### REQUIRED WORK
The output must be the line with "Post DIFF thoughts- He said/She" and every following line to the end of the material, exactly as they appear, and nothing else.
═══ WORKING DATA ═══
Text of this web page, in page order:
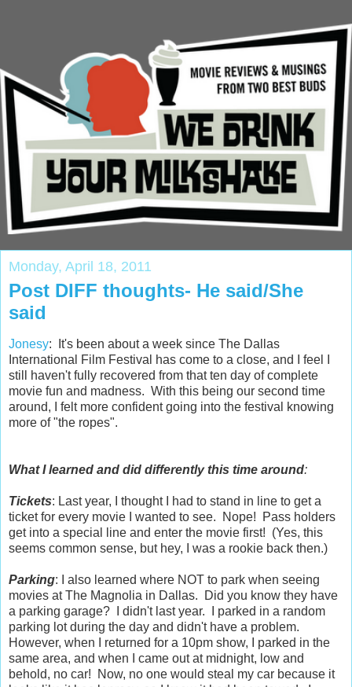
Monday, April 18, 2011
Post DIFF thoughts- He said/She
said
Jonesy: It's been about a week since The Dallas
International Film Festival has come to a close, and I feel I
still haven't fully recovered from that ten day of complete
movie fun and madness. With this being our second time
around, I felt more confident going into the festival knowing
more of "the ropes".
What I learned and did differently this time around:
Tickets: Last year, I thought I had to stand in line to get a
ticket for every movie I wanted to see. Nope! Pass holders
get into a special line and enter the movie first! (Yes, this
seems common sense, but hey, I was a rookie back then.)
Parking: I also learned where NOT to park when seeing
movies at The Magnolia in Dallas. Did you know they have
a parking garage? I didn't last year. I parked in a random
parking lot during the day and didn't have a problem.
However, when I returned for a 10pm show, I parked in the
same area, and when I came out at midnight, low and
behold, no car! Now, no one would steal my car because it
═══
### ANSWER BELOW
Post DIFF thoughts- He said/She
said
Jonesy: It's been about a week since The Dallas
International Film Festival has come to a close, and I feel I
still haven't fully recovered from that ten day of complete
movie fun and madness. With this being our second time
around, I felt more confident going into the festival knowing
more of "the ropes".
What I learned and did differently this time around:
Tickets: Last year, I thought I had to stand in line to get a
ticket for every movie I wanted to see. Nope! Pass holders
get into a special line and enter the movie first! (Yes, this
seems common sense, but hey, I was a rookie back then.)
Parking: I also learned where NOT to park when seeing
movies at The Magnolia in Dallas. Did you know they have
a parking garage? I didn't last year. I parked in a random
parking lot during the day and didn't have a problem.
However, when I returned for a 10pm show, I parked in the
same area, and when I came out at midnight, low and
behold, no car! Now, no one would steal my car because it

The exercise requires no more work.